Assignment:
Go through the listing below and return each line that includes "Hard".

Data provided:

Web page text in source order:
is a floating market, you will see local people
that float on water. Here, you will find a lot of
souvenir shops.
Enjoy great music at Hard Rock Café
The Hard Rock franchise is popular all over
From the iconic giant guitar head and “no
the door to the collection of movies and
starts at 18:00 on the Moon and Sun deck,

Expected answer:
Enjoy great music at Hard Rock Café
The Hard Rock franchise is popular all over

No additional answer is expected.